Die Ergebnisse sind seltsam hinreißend. Sie träumen zwischen Schichten und Labyrinthen aus zerbrochenen Muscheln, die aussehen wie das Nest, das von der Kreatur in Alien geräumt wurde. Es gibt Landschaften aus ungebackenen Donuts, weißen, missgestalteten Planeten, die in der Luft schweben. Dies ist eine verzauberte, magische Kunst, die aus schlanken Mitteln neue Welten macht.

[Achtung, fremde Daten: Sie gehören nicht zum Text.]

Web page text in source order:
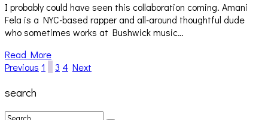
I probably could have seen this collaboration coming. Amani
Fela is a NYC-based rapper and all-around thoughtful dude
who sometimes works at Bushwick music…
Read More
Previous 1 3 4 Next
search
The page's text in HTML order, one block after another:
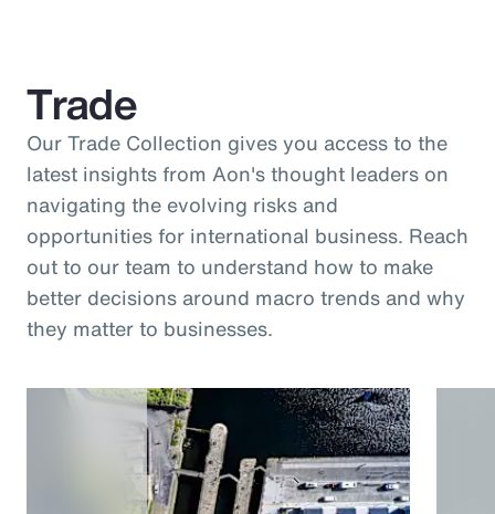
Trade
Our Trade Collection gives you access to the
latest insights from Aon's thought leaders on
navigating the evolving risks and
opportunities for international business. Reach
out to our team to understand how to make
better decisions around macro trends and why
they matter to businesses.
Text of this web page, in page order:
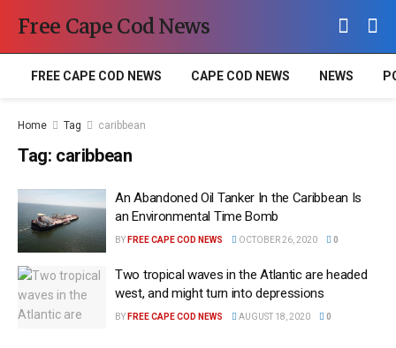
Free Cape Cod News
FREE CAPE COD NEWS CAPE COD NEWS NEWS
Home Tag caribbean
Tag: caribbean
An Abandoned Oil Tanker In the Caribbean Is
an Environmental Time Bomb
BY FREE CAPE COD NEWS OCTOBER 26, 2020 0
Two tropical waves in the Atlantic are headed
west, and might turn into depressions
BY FREE CAPE COD NEWS AUGUST 18, 2020 0
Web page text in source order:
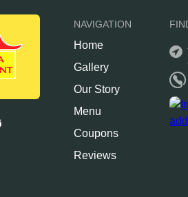
NAVIGATION
Home
Gallery
Our Story
Menu
Coupons
Reviews
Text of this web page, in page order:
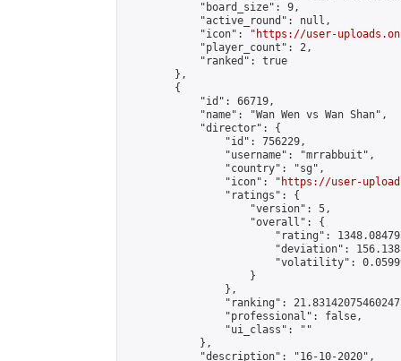
            "board_size": 9,
            "active_round": null,
            "icon": "
https://user-
            "player_count": 2,
            "ranked": true
        },
        {
            "id": 66719,
            "name": "Wan Wen vs Wan Shan",
            "director": {
                "id": 756229,
                "username": "mrrabbuit",
                "country": "sg",
                "icon": "
https://user-
                "ratings": {
                    "version": 5,
                    "overall": {
"rating":
"deviation":
"volatility":
                    }
                },
"ranking":
                "professional": false,
                "ui_class": ""
            },
            "description": "16-10-2020",
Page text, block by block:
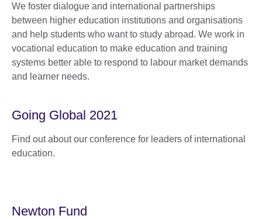
We foster dialogue and international partnerships
between higher education institutions and organisations
and help students who want to study abroad. We work in
vocational education to make education and training
systems better able to respond to labour market demands
and learner needs.
Going Global 2021
Find out about our conference for leaders of international
education.
Newton Fund
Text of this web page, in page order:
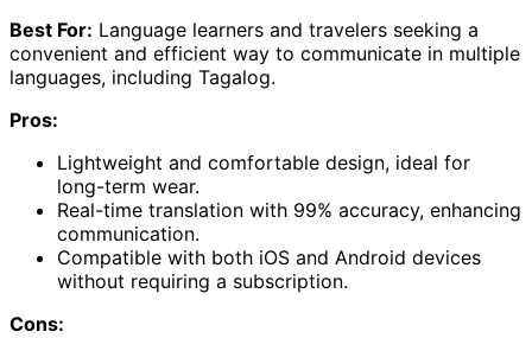
Best For: Language learners and travelers seeking a
convenient and efficient way to communicate in multiple
languages, including Tagalog.
Pros:
Lightweight and comfortable design, ideal for
long-term wear.
Real-time translation with 99% accuracy, enhancing
communication.
Compatible with both iOS and Android devices
without requiring a subscription.
Cons:
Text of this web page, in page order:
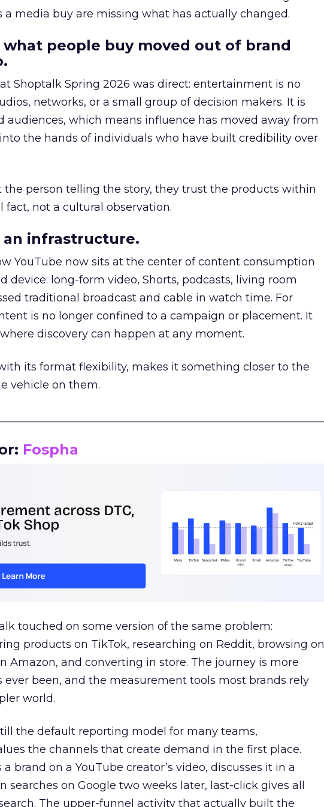
a media buy are missing what has actually changed.
people buy moved out of brand
Shoptalk Spring 2026 was direct: entertainment is no
networks, or a small group of decision makers. It is
audiences, which means influence has moved away from
the hands of individuals who have built credibility over
person telling the story, they trust the products within
fact, not a cultural observation.
an infrastructure.
YouTube now sits at the center of content consumption
device: long-form video, Shorts, podcasts, living room
traditional broadcast and cable in watch time. For
is no longer confined to a campaign or placement. It
discovery can happen at any moment.
its format flexibility, makes it something closer to the
vehicle on them.
Fospha
touched on some version of the same problem:
products on TikTok, researching on Reddit, browsing on
Amazon, and converting in store. The journey is more
been, and the measurement tools most brands rely
world.
the default reporting model for many teams,
the channels that create demand in the first place.
brand on a YouTube creator’s video, discusses it in a
searches on Google two weeks later, last-click gives all
The upper-funnel activity that actually built the
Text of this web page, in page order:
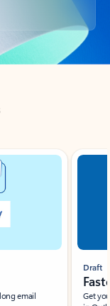
email
Draft
Get
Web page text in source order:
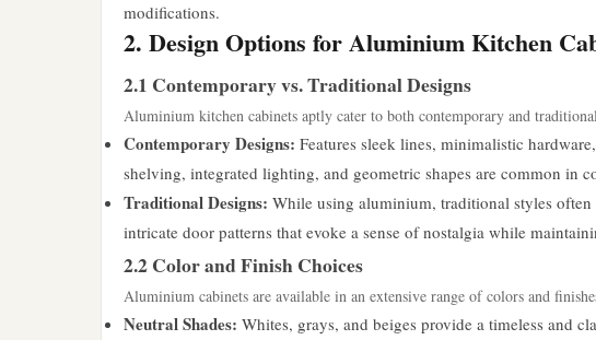
modifications.
2. Design Options for Aluminium Kitchen
2.1 Contemporary vs. Traditional Designs
Aluminium kitchen cabinets aptly cater to both contemporary and
Contemporary Designs: Features sleek lines, minimalistic
shelving, integrated lighting, and geometric shapes are common in
Traditional Designs: While using aluminium, traditional styles
intricate door patterns that evoke a sense of nostalgia while
2.2 Color and Finish Choices
Aluminium cabinets are available in an extensive range of colors and
Neutral Shades: Whites, grays, and beiges provide a timeless and
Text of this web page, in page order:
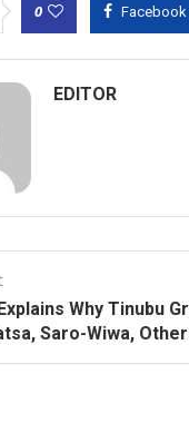
0 Facebook
EDITOR
Why Tinubu
Saro-Wiwa,
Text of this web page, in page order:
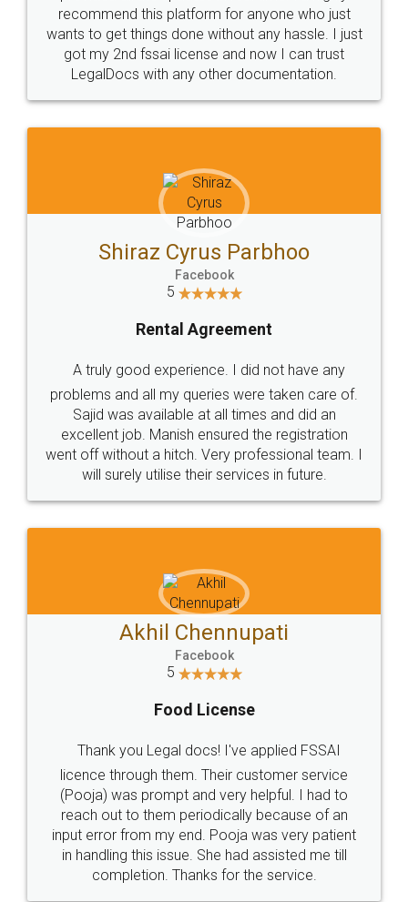
10 Lakh++ Happy
Customers.
Money Back
Guarantee.
Head Office
307-308 , Building No 3,
Sector 3, Millenium Business
Email
hello@legaldocs.co.in
Call us at
+91 9022-1199-22
SOCIAL MEDIA
Sitemap Shipping Policy Terms & Conditions
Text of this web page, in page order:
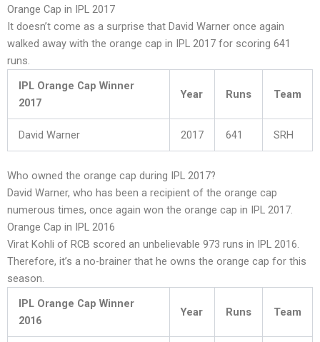
Orange Cap in IPL 2017
It doesn’t come as a surprise that David Warner once again
walked away with the orange cap in IPL 2017 for scoring 641
runs.
IPL Orange Cap Winner
2017
Year Runs Team
David Warner 2017 641 SRH
Who owned the orange cap during IPL 2017?
David Warner, who has been a recipient of the orange cap
numerous times, once again won the orange cap in IPL 2017.
Orange Cap in IPL 2016
Virat Kohli of RCB scored an unbelievable 973 runs in IPL 2016.
Therefore, it’s a no-brainer that he owns the orange cap for this
season.
IPL Orange Cap Winner
2016
Year Runs Team
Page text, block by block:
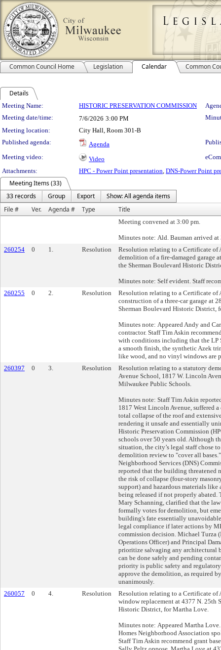
Common Council Home Legislation Calendar Common
Details
Meeting Details
Meeting Name: HISTORIC PRESERVATION COMMISSION
Meeting date/time:
7/6/2026 3:00 PM
Meeting location:
City Hall, Room 301-B
Published agenda:
Agenda
Meeting video:
Video
Attachments:
HPC - Power Point presentation, DNS-Power Point
Meeting Items (33)
33 records
Group Export
Show: All agenda items
File #
Ver. Agenda # Type Title
Meeting convened at 3:00 pm.
Minutes note: Ald. Bauman arrived at
260254
0 1. Resolution
Resolution relating to a Certificate of
demolition of a fire-damaged garage
the Sherman Boulevard Historic
Minutes note: Self evident. Staff
260255
0 2. Resolution
Resolution relating to a Certificate of
construction of a three-car garage at
Sherman Boulevard Historic District,
Minutes note: Appeared Andy and
contractor. Staff Tim Askin
with conditions including that the LP
a smooth finish, the synthetic Azek
like wood, and no vinyl windows are
260397
0 3. Resolution
Resolution relating to a statutory
Avenue School, 1817 W. Lincoln
Milwaukee Public Schools.
Minutes note: Staff Tim Askin
1817 West Lincoln Avenue, suffered
total collapse of the roof and
rendering it unsafe and essentially
Historic Preservation Commission
schools over 50 years old. Although
situation, the city’s legal staff chose
demolition review to "cover all
Neighborhood Services (DNS)
reported that the building threatened
the risk of collapse (four-story
support) and hazardous materials like
being released if not properly
Mary Schanning, clarified that the
formally votes for demolition, but
building's fate essentially
legal compliance if later actions by
commission decision. Michael Turza
Operations Officer) and Principal
prioritize salvaging any architectural
can be done safely and pending
priority is public safety and
approve the demolition, as required
unanimously.
260057
0 4. Resolution
Resolution relating to a Certificate of
window replacement at 4377 N. 25th
Historic District, for Martha Love.
Minutes note: Appeared Martha
Homes Neighborhood Association
Staff Tim Askin recommend grant

Man wünscht sich, man könnte es anfassen, und tatsächlich hat Bartuszová Kunst zum Anfassen gemacht: Eine Serie von Schwarz-Weiß-Fotografien zeigt Werkstätten mit blinden und sehbehinderten Kindern, für die Bartuszová organische Formen geschaffen hat, die sie als „Weizenkörner, Tautropfen und so weiter“, entworfen, um von Hand erkundet zu werden. Die Kinder scheinen erfreut und vertieft zu sein, wenn sie mit diesen unerwarteten Gegenständen umgehen.

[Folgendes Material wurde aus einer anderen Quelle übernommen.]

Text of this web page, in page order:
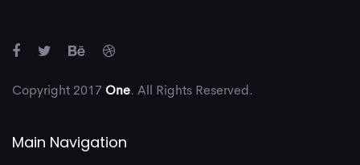
848
Copyright 2017 One. All Rights Reserved.
Main Navigation
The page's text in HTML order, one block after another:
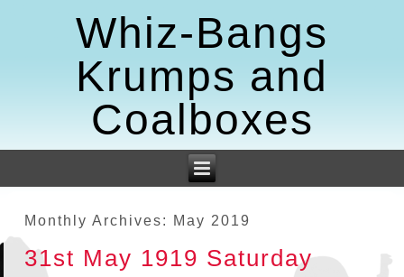
Whiz-Bangs
Krumps and
Coalboxes
Monthly Archives: May 2019
31st May 1919 Saturday
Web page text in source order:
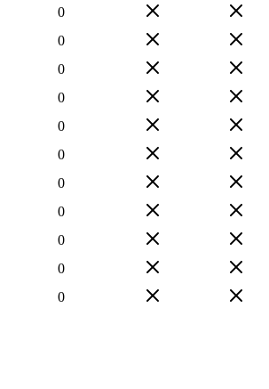
0
0
0
0
0
0
0
0
0
0
0
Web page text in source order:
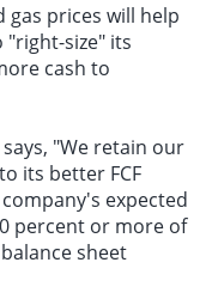
gas prices will help
"right-size" its
cash to
"We retain our
its better FCF
expected
percent or more of
sheet
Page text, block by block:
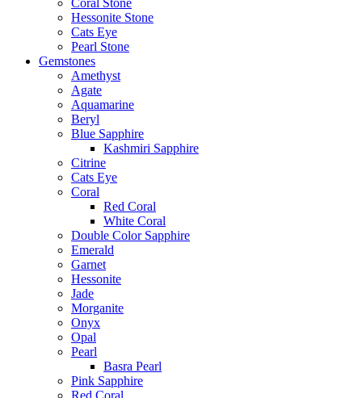
Coral Stone
Hessonite Stone
Cats Eye
Pearl Stone
Gemstones
Amethyst
Agate
Aquamarine
Beryl
Blue Sapphire
Kashmiri Sapphire
Citrine
Cats Eye
Coral
Red Coral
White Coral
Double Color Sapphire
Emerald
Garnet
Hessonite
Jade
Morganite
Onyx
Opal
Pearl
Basra Pearl
Pink Sapphire
Red Coral
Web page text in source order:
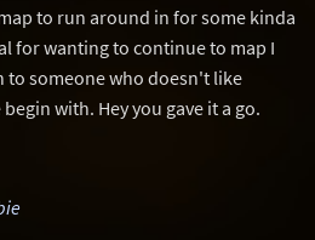
to run around in for some kinda
for wanting to continue to map I
to someone who doesn't like
with. Hey you gave it a go.
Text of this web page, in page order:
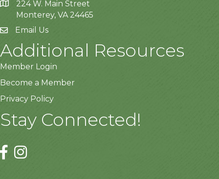
224 W. Main Street
Monterey, VA 24465
Email Us
Additional Resources
Member Login
Become a Member
Privacy Policy
Stay Connected!
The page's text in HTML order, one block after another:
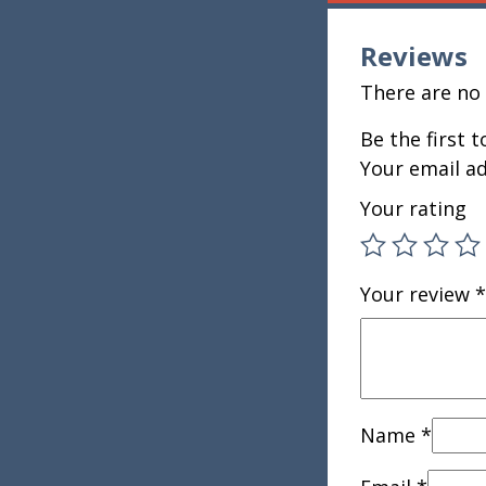
Reviews
There are
Be the first
Your email
Your rating
Your review *
Name *
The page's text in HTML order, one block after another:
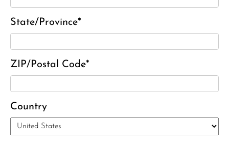
State/Province*
ZIP/Postal Code*
Country
Elizabeth Heald
Alfred Robinson, Jr.
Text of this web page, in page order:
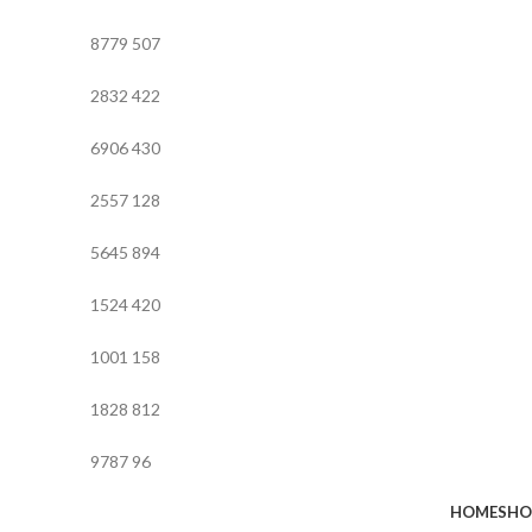
8779 507
2832 422
6906430
2557 128
5645 894
1524420
1001 158
1828 812
9787 96
HOME
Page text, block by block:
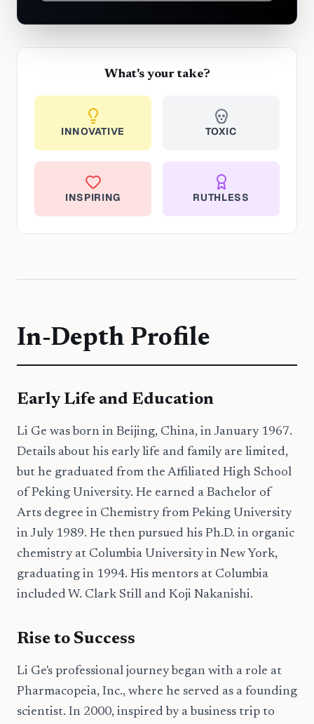
What's your take?
INNOVATIVE TOXIC
INSPIRING RUTHLESS
In-Depth Profile
Early Life and Education
Li Ge was born in Beijing, China, in January 1967.
Details about his early life and family are limited,
but he graduated from the Affiliated High School
of Peking University. He earned a Bachelor of
Arts degree in Chemistry from Peking University
in July 1989. He then pursued his Ph.D. in organic
chemistry at Columbia University in New York,
graduating in 1994. His mentors at Columbia
included W. Clark Still and Koji Nakanishi.
Rise to Success
Li Ge's professional journey began with a role at
Pharmacopeia, Inc., where he served as a founding
scientist. In 2000, inspired by a business trip to
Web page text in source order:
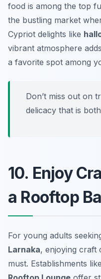
food is among the top
the bustling market
Cypriot delights like
vibrant atmosphere
a favorite spot among
Don’t miss out on
delicacy that is
10. Enjoy
a Rooftop
For young adults
Larnaka, enjoying craft
must. Establishments like
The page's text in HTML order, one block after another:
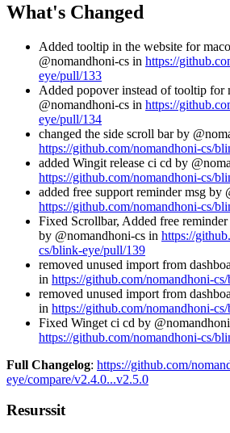
What's Changed
Added tooltip in the website for
@nomandhoni-cs in https://
eye/pull/133
Added popover instead of tooltip for
@nomandhoni-cs in https://
eye/pull/134
changed the side scroll bar by
https://github.com/nomandhoni-cs/
added Wingit release ci cd by
https://github.com/nomandhoni-cs/
added free support reminder msg by
https://github.com/nomandhoni-cs/
Fixed Scrollbar, Added free
by @nomandhoni-cs in https://
cs/blink-eye/pull/139
removed unused import from
in https://github.com/nomandhoni-
removed unused import from
in https://github.com/nomandhoni-
Fixed Winget ci cd by
https://github.com/nomandhoni-cs/
Full Changelog: https://github.com/
eye/compare/v2.4.0...v2.5.0
Resurssit
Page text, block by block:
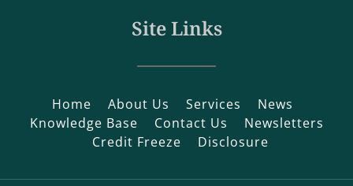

Weizenkörner und Tautropfen – der Kurs für sehbehinderte Kinder gibt einen Einblick, wie sie ihre Kunst sah. Bartuszovás Kurven, Spritzer, Spindeln und Plopps sollen die natürliche Welt suggerieren. Sie bewunderte Künstler des frühen 20. Jahrhunderts wie Brâncuşi, Miró und Henry Moore, die natürliche Formen in abstrakte Kunst verwandelten. Aber diese moderne Tradition der „biomorphen Abstraktion“ erfährt eine perverse, aus den Fugen geratene Wiedergeburt, wenn sie durch ihre Ballons strömt. Ihre organischen Formen sind ungeordnet und verwirrend.

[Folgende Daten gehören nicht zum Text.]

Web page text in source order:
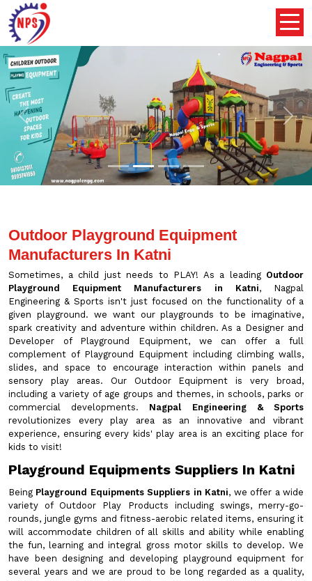
Previous Next
Outdoor Playground Equipment
Manufacturers In Katni
Sometimes, a child just needs to PLAY! As a leading Outdoor
Playground Equipment Manufacturers in Katni, Nagpal
Engineering & Sports isn't just focused on the functionality of a
given playground. we want our playgrounds to be imaginative,
spark creativity and adventure within children. As a Designer and
Developer of Playground Equipment, we can offer a full
complement of Playground Equipment including climbing walls,
slides, and space to encourage interaction within panels and
sensory play areas. Our Outdoor Equipment is very broad,
including a variety of age groups and themes, in schools, parks or
commercial developments. Nagpal Engineering & Sports
revolutionizes every play area as an innovative and vibrant
experience, ensuring every kids' play area is an exciting place for
kids to visit!
Playground Equipments Suppliers In Katni
Being Playground Equipments Suppliers in Katni, we offer a wide
variety of Outdoor Play Products including swings, merry-go-
rounds, jungle gyms and fitness-aerobic related items, ensuring it
will accommodate children of all skills and ability while enabling
the fun, learning and integral gross motor skills to develop. We
have been designing and developing playground equipment for
several years and we are proud to be long regarded as a quality,
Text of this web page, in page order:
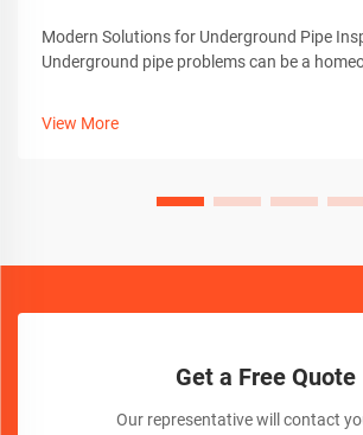
Modern Solutions for Underground Pipe
Underground pipe problems can be a
View More
Get a Free Quote
Our representative will contact
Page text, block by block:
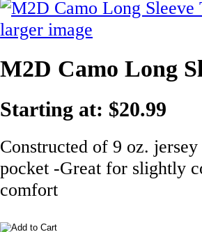
larger image
M2D Camo Long
Starting at: $20.99
Constructed of 9 oz.
pocket -Great for slightly
comfort
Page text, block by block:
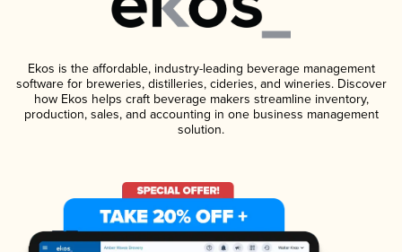
Ekos is the affordable, industry-leading beverage management
software for breweries, distilleries, cideries, and wineries. Discover
how Ekos helps craft beverage makers streamline inventory,
production, sales, and accounting in one business management
solution.
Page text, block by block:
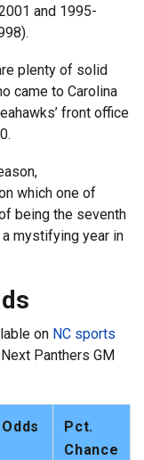
and 1995-
plenty of solid
came to Carolina
front office
which one of
being the seventh
mystifying year in
on NC sports
Panthers GM
Odds
Pct.
Chance
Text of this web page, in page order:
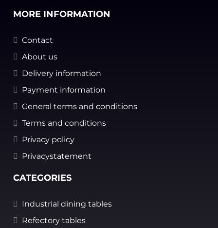
MORE INFORMATION
Contact
About us
Delivery information
Payment information
General terms and conditions
Terms and conditions
Privacy policy
Privacystatement
CATEGORIES
Industrial dining tables
Refectory tables

Einige ihrer Werke würden in Kuriositätenkabinetten, jenen skurrilen frühen Museen, die exotische Korallen, Straußeneier, Kokosnüsse und Einhornhörner zusammenbrachten, nicht fehl am Platz sein – all das kann ihre Kunst andeuten. Einer der berühmtesten wurde vom Habsburger Kaiser geschaffen RudolfII auf der Prager Burg. Bartuszová schuf in den 1980er Jahren eine Reihe von geologischen Exemplaren aus Stein und Gips, die genau dazu passen würden. Steinbrocken werden durch ausgedehnte Wucherungen von weißem Putz auseinandergedrückt. Wie organische Eruptionen, die das mineralische Gewebe der Erde durchbohren, zersplittern und segmentieren diese weißen Formen den Stein, ihre lebenden Formen wie darin versteinerte Würmer und Eier.

Maria Bartuszová in ihrem Atelier mit Skulpturen, Košice, Slowakei 1987, gedruckt 2022. Reproduziert aus dem Archiv von Maria Bartuszová, Košice
Maria Bartuszová in ihrem Atelier mit Skulpturen, Košice, Slowakei 1987, gedruckt 2022. Reproduziert aus dem Archiv von Maria Bartuszová, Košice Foto: Archiv Maria Bartuszová, Košice

Diese Launen der Natur untergraben die „wissenschaftliche“ marxistische Sichtweise des Sowjetimperiums, das in seinen letzten Jahren war, als Bartuszová sie prägte. Die Natur in ihrer Kunst ist unerkennbar, unzähmbar, chaotisch. Das Leben bricht aus und zerbricht wie ein riesiges Ei, das unter seinem eigenen Gewicht zerbricht. Diese beunruhigende, aber lebensbejahende Vision hat viel mit solch dissidenten tschechoslowakischen Surrealisten als Filmemacher gemeinsam Jan Švankmajer, der sein eigenes Kuriositätenkabinett angelegt hat. Doch Bartuszová wurde nicht Teil einer explizit abweichenden oder zensierten Bewegung – was möglicherweise ein Grund dafür ist, dass sie im Westen nicht berühmter ist. Nach ihrem Abschluss an der Kunsthochschule in Prag lebte sie in Košice in der heutigen Ostslowakei und arbeitete innerhalb der Regeln der kommunistischen Gesellschaft an öffentlicher Kunst für Schulen, Spielplätze und ein riesiges sozialistisches nichtreligiöses Krematorium.

Ein Foto ihrer Skulptur vor dem Krematorium von Košice zeigt eine verzweifelte Haltung der Kunst gegen den Tod. Die gewaltige Funktionsarchitektur des Krematoriums ragt wie eine quadratische Haube aus Nichts auf, die Menschen in ihre schwarze Leere schluckt. Davor eine von Bartuszovás schrulligen Gestalten, enorm vergrößert: ein lächelndes, weißes, klumpiges Wesen. Genannt Metamorphosis – der Titel von Kafkas berühmtester Geschichte über das Mysterium der Existenz – ist es ein Bild von elementarer Ausdauer. Unsere Atome gehen weiter, deutet dieser kolossale Kern an. Und diese große Künstlerin hat die verlorene Gesellschaft, in der sie lebte, überlebt.